A flurry of desperation three-pointers couldn’t help the Drexel University men’s basketball team overcome a nearly flawless second half from James Madison University as the Dragons fell to the Dukes, 82-78, Feb. 18.
The Dragons knocked down five three-point shots in 118 seconds to trim a 12-point James Madison advantage down to a three-point gap with 23 seconds to play. But a converted free throw by James Madison’s Ron Curry and a missed three-point attempt from sophomore guard Sammy Mojica Jr. sank the Dragons in Harrisonburg, Virginia.
The loss marked the second straight defeat for Drexel after winning six straight games.
Curry and the Dukes were the catalysts of their own success when the game turned explosive in the second half.
After mild shooting performances from both teams in the first 20 minutes — both teams shot below 40 percent from the field — the Dukes erupted to hit 15 of their 18 field goal attempts in the second half.
Curry, who finished the night with a team-high 25 points for James Madison, knocked down all four of his field goal attempts in the second half, including two from deep and hit seven free throws for 17 second-half points.
Dukes forward Tom Vodanovich scored 11 points in the second stanza, making all three field goal attempts and draining four of four free throw attempts.
James Madison’s lights-out performance drew the curtains on a similarly electric second-half showing from Drexel’s Damion Lee. The junior guard Lee piled up 18 points in the second stanza on six-of-nine shooting, drilling four shots from behind the arc.

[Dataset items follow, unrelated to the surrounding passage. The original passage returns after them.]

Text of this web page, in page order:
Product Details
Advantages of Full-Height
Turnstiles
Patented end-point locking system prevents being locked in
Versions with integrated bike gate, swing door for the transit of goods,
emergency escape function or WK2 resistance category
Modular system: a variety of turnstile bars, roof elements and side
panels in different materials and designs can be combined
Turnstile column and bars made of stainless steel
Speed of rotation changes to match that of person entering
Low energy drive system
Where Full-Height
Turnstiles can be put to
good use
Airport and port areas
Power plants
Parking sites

But Lee’s efforts were for naught. Any time he — or any one of the four Dragons who finished in double digits — managed to tie the score in the second half, the Dukes had an appropriate answer.
Freshman guard Rashann London tied it at 37 with one of his three triples. On the next possession, Vodanovich dropped in a layup. When Lee tied it at 41 with a layup of his own, James Madison’s Dimitrije Cabarkapa sank a jumper.

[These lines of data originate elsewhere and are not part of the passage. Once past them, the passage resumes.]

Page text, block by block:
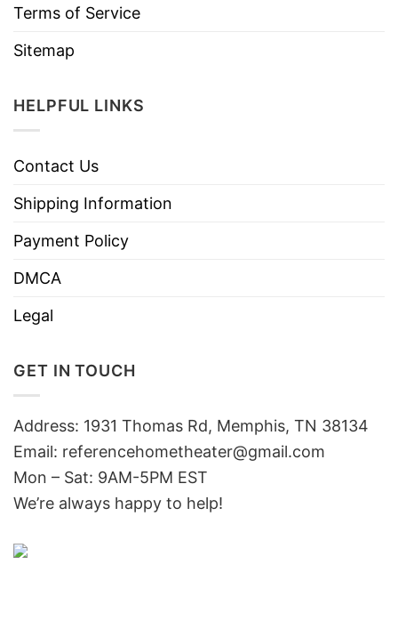
Terms of Service
Sitemap
HELPFUL LINKS
Contact Us
Shipping Information
Payment Policy
DMCA
Legal
GET IN TOUCH
Address: 1931 Thomas Rd, Memphis, TN 38134
Email: referencehometheater@gmail.com
Mon – Sat: 9AM-5PM EST
We’re always happy to help!
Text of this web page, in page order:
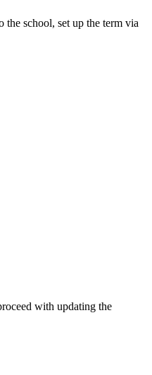
the school, set up the term via
with updating the
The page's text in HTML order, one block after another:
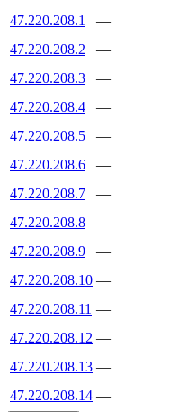
47.220.208.1
—
47.220.208.2
—
47.220.208.3
—
47.220.208.4
—
47.220.208.5
—
47.220.208.6
—
47.220.208.7
—
47.220.208.8
—
47.220.208.9
—
47.220.208.10 —
47.220.208.11 —
47.220.208.12 —
47.220.208.13 —
47.220.208.14 —
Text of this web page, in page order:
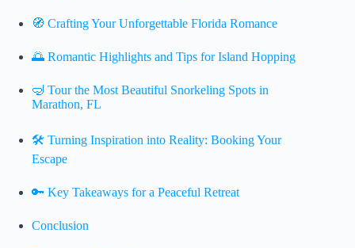
🧭 Crafting Your Unforgettable Florida Romance
🌅 Romantic Highlights and Tips for Island Hopping
🤿 Tour the Most Beautiful Snorkeling Spots in
Marathon, FL
🛠️ Turning Inspiration into Reality: Booking Your
Escape
🔑 Key Takeaways for a Peaceful Retreat
Conclusion

The same thing happened at 43, and then 46 and then 49. Each time, James Madison interjected. The Dragons didn’t lead for a single second in the game, never able to turn a tie game into an advantage.
The Dukes led for almost the entire first half, relinquishing just a minute of game time to a tie score. After jumping out to a 19-8 lead and forcing Drexel head coach James “Bruiser” Flint to call a timeout, the Dukes seemed to be in control.

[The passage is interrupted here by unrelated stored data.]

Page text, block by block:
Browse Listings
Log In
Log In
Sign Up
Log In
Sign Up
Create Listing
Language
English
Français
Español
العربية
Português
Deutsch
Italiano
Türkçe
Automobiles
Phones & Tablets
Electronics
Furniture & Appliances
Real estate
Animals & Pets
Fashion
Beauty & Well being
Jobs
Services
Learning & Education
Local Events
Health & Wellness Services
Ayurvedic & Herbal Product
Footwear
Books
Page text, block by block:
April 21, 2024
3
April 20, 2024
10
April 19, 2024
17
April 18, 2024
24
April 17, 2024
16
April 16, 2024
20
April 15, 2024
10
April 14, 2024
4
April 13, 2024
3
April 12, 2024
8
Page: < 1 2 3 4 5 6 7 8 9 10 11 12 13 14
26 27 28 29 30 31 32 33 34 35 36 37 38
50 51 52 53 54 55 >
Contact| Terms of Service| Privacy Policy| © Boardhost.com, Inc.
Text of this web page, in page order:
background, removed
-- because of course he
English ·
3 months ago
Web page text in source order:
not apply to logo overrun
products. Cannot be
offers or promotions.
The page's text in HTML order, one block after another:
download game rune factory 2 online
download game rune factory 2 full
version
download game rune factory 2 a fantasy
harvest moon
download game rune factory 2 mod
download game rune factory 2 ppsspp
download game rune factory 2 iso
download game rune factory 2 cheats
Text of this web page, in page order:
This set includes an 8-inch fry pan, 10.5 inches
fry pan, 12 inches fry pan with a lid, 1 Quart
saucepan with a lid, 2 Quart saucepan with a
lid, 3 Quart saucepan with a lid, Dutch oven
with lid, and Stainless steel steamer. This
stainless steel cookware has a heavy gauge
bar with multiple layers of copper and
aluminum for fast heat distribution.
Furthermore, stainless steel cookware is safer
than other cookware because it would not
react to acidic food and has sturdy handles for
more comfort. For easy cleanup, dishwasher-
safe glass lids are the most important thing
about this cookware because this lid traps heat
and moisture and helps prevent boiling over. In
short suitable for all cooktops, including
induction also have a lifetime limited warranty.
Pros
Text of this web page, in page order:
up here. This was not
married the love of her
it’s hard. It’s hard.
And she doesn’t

But a 10-2 run from the Dragons — which involved four different scorers — made it a three-point game, and Drexel remained in striking distance for the rest of the half, entering the locker rooms down 33-29.
The entire game was a physical, foul-ridden affair. The trend started in the first half, when 19 fouls were called and 23 foul shots were taken. By the time the final buzzer sounded, the referees whistled 37 fouls and the teams took 50 foul shots.
James Madison attempted 33 of those 50 foul shots, and the Dukes’ fundamentals shone through all night long. Matt Brady’s squad knocked down 26 of 33 free throw attempts. Curry buried 13 of 16 by himself, nearly matching Drexel’s mark of 14-for-17 from the charity stripe.
Senior guard Freddie Wilson played his best game of the season for the Dragons, scoring 16 points off the bench and knocking down four three pointers on five attempts. Three of those deep balls came during the Dragons’ late surge in the final two minutes.
Freshman guard Rashann London scored 13 points, eclipsing double digits for the first time since Jan. 5, and added six assists while committing just one turnover.